### YOUR ASSIGNMENT
Identify each line in the records below that contains the word "quality", and copy it.
Start of RECORDS FOR THIS TASK
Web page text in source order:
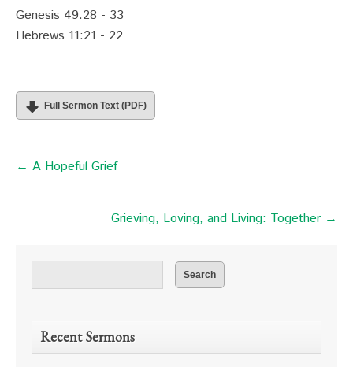
Genesis 49:28 - 33
Hebrews 11:21 - 22
Full Sermon Text (PDF)
← A Hopeful Grief
Grieving, Loving, and Living: Together →
Recent Sermons
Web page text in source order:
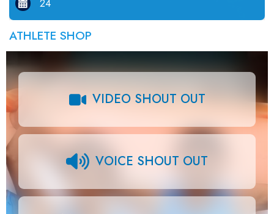
24
ATHLETE SHOP
VIDEO SHOUT OUT
VOICE SHOUT OUT
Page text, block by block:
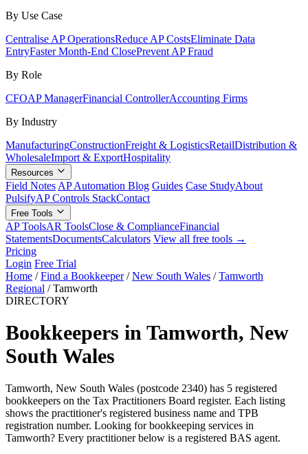
By Use Case
Centralise AP OperationsReduce AP CostsEliminate Data
EntryFaster Month-End ClosePrevent AP Fraud
By Role
CFOAP ManagerFinancial ControllerAccounting Firms
By Industry
ManufacturingConstructionFreight & LogisticsRetailDistribution &
WholesaleImport & ExportHospitality
Resources
Field Notes AP Automation Blog Guides Case StudyAbout
PulsifyAP Controls StackContact
Free Tools
AP ToolsAR ToolsClose & ComplianceFinancial
StatementsDocumentsCalculators View all free tools →
Pricing
Login Free Trial
Home / Find a Bookkeeper / New South Wales / Tamworth
Regional / Tamworth
DIRECTORY
Bookkeepers in Tamworth, New
South Wales
Tamworth, New South Wales (postcode 2340) has 5 registered
bookkeepers on the Tax Practitioners Board register. Each listing
shows the practitioner's registered business name and TPB
registration number. Looking for bookkeeping services in
Tamworth? Every practitioner below is a registered BAS agent.
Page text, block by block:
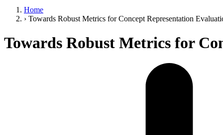
Home
› Towards Robust Metrics for Concept Representation
Towards Robust Metrics for
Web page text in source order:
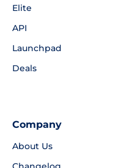
Elite
API
Launchpad
Deals
Company
About Us
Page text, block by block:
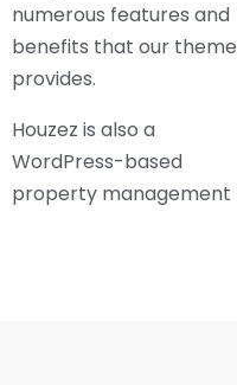
numerous features and
benefits that our theme
provides.
Houzez is also a
WordPress-based
property management
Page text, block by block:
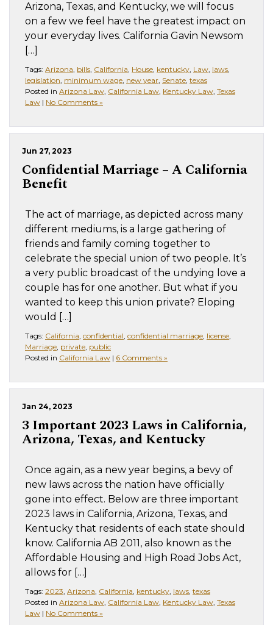
Arizona, Texas, and Kentucky, we will focus
on a few we feel have the greatest impact on
your everyday lives. California Gavin Newsom
[…]
Tags: Arizona, bills, California, House, kentucky, Law, laws,
legislation, minimum wage, new year, Senate, texas
Posted in Arizona Law, California Law, Kentucky Law, Texas
Law | No Comments »
Jun 27, 2023
Confidential Marriage – A California
Benefit
The act of marriage, as depicted across many
different mediums, is a large gathering of
friends and family coming together to
celebrate the special union of two people. It’s
a very public broadcast of the undying love a
couple has for one another. But what if you
wanted to keep this union private? Eloping
would […]
Tags: California, confidential, confidential marriage, license,
Marriage, private, public
Posted in California Law | 6 Comments »
Jan 24, 2023
3 Important 2023 Laws in California,
Arizona, Texas, and Kentucky
Once again, as a new year begins, a bevy of
new laws across the nation have officially
gone into effect. Below are three important
2023 laws in California, Arizona, Texas, and
Kentucky that residents of each state should
know. California AB 2011, also known as the
Affordable Housing and High Road Jobs Act,
allows for […]
Tags: 2023, Arizona, California, kentucky, laws, texas
Posted in Arizona Law, California Law, Kentucky Law, Texas
Law | No Comments »
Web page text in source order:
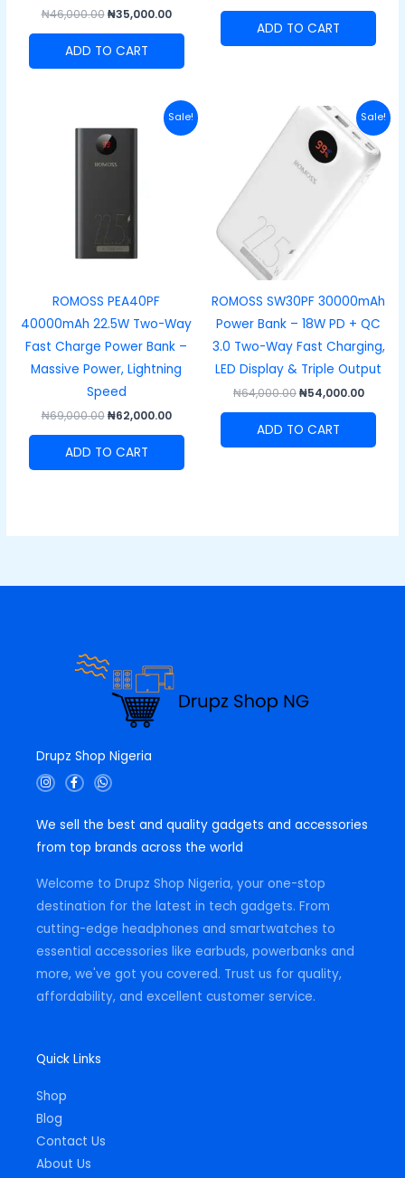
₦46,000.00 ₦35,000.00
ADD TO CART
ADD TO CART
Sale!
ROMOSS PEA40PF
40000mAh 22.5W Two-Way
Fast Charge Power Bank –
Massive Power, Lightning
Speed
₦69,000.00
price
was:
₦69,000.00.
₦62,000.00
Current
price
is:
ADD TO CART
Sale!
ROMOSS SW30PF 30000mAh
Power Bank – 18W PD + QC
3.0 Two-Way Fast Charging,
LED Display & Triple Output
₦64,000.00
Original
was:
₦64,000.00.
₦54,000.00
price
is:
ADD TO CART
Drupz Shop Nigeria
I
n
a
r
F
a
b
o
f
W
h
s
p
We sell the best and quality gadgets and accessories
from top brands across the world
Welcome to Drupz Shop Nigeria, your one-stop
destination for the latest in tech gadgets. From
cutting-edge headphones and smartwatches to
essential accessories like earbuds, powerbanks and
more, we've got you covered. Trust us for quality,
affordability, and excellent customer service.
Quick Links
Shop
Blog
Contact Us
About Us
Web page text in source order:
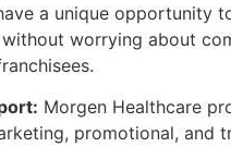
a unique opportunity
worrying about
Morgen Healthcare
promotional, and
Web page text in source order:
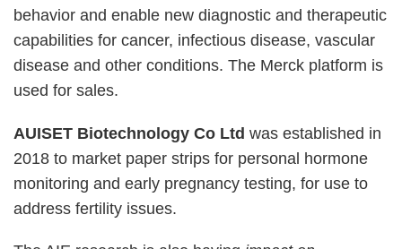
behavior and enable new diagnostic and therapeutic
capabilities for cancer, infectious disease, vascular
disease and other conditions. The Merck platform is
used for sales.
AUISET Biotechnology Co Ltd was established in
2018 to market paper strips for personal hormone
monitoring and early pregnancy testing, for use to
address fertility issues.
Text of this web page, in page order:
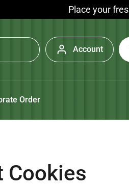
Place your fresh
Account
Order
Cookies
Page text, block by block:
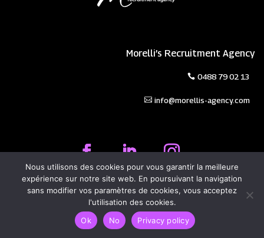
Morelli’s Recruitment Agency
0488 79 02 13
info@morellis-agency.com
Privacy Policy|Legal Information
© 2026 Morelli's Agency | Designed by
Nous utilisons des cookies pour vous garantir la meilleure
expérience sur notre site web. En poursuivant la navigation
sans modifier vos paramètres de cookies, vous acceptez
l'utilisation des cookies.
Ok
No Privacy policy
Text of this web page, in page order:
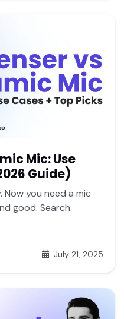
Mic: Use
Guide)
Now you need a mic
good. Search
July 21, 2025
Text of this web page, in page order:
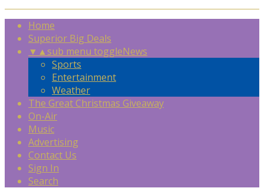
Home
Superior Big Deals
▼ ▲sub menu toggleNews
Sports
Entertainment
Weather
The Great Christmas Giveaway
On-Air
Music
Advertising
Contact Us
Sign In
Search
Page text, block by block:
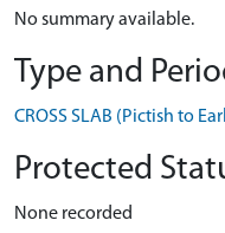
No summary available.
Type and
CROSS SLAB (Pictish to
Protected
None recorded
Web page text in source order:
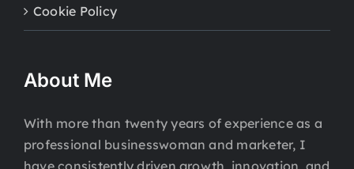
Cookie Policy
About Me
With more than twenty years of experience as a
professional businesswoman and marketer, I
have consistently driven growth, innovation, and
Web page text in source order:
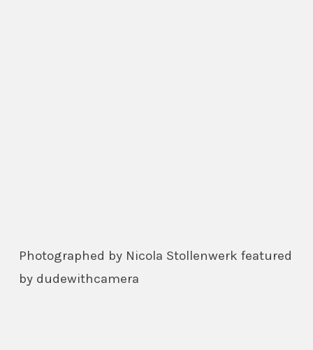
Photographed by Nicola Stollenwerk featured
by dudewithcamera
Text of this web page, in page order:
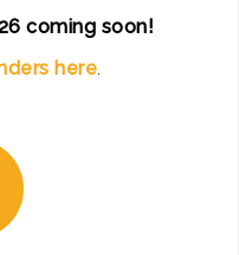
coming soon!
here.
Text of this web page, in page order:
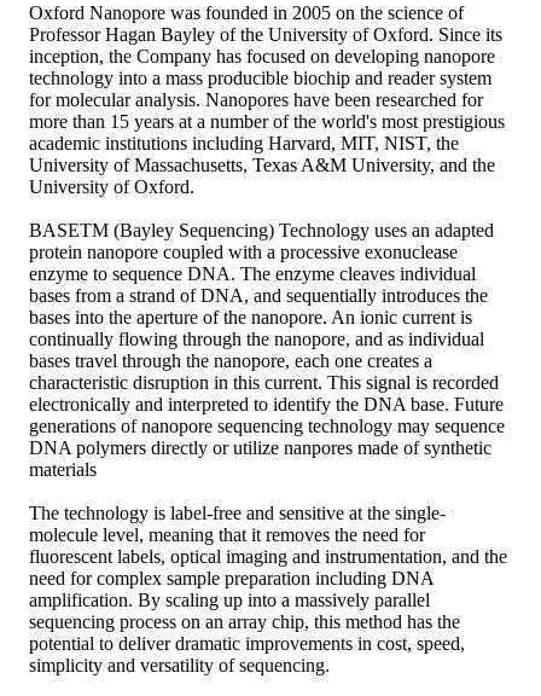
Oxford Nanopore was founded in 2005 on the science of
Professor Hagan Bayley of the University of Oxford. Since its
inception, the Company has focused on developing nanopore
technology into a mass producible biochip and reader system
for molecular analysis. Nanopores have been researched for
more than 15 years at a number of the world's most prestigious
academic institutions including Harvard, MIT, NIST, the
University of Massachusetts, Texas A&M University, and the
University of Oxford.
BASETM (Bayley Sequencing) Technology uses an adapted
protein nanopore coupled with a processive exonuclease
enzyme to sequence DNA. The enzyme cleaves individual
bases from a strand of DNA, and sequentially introduces the
bases into the aperture of the nanopore. An ionic current is
continually flowing through the nanopore, and as individual
bases travel through the nanopore, each one creates a
characteristic disruption in this current. This signal is recorded
electronically and interpreted to identify the DNA base. Future
generations of nanopore sequencing technology may sequence
DNA polymers directly or utilize nanpores made of synthetic
materials
The technology is label-free and sensitive at the single-
molecule level, meaning that it removes the need for
fluorescent labels, optical imaging and instrumentation, and the
need for complex sample preparation including DNA
amplification. By scaling up into a massively parallel
sequencing process on an array chip, this method has the
potential to deliver dramatic improvements in cost, speed,
simplicity and versatility of sequencing.
End of RECORDS FOR THIS TASK
### ANSWER BOX
We sell the best and quality gadgets and accessories
more, we've got you covered. Trust us for quality,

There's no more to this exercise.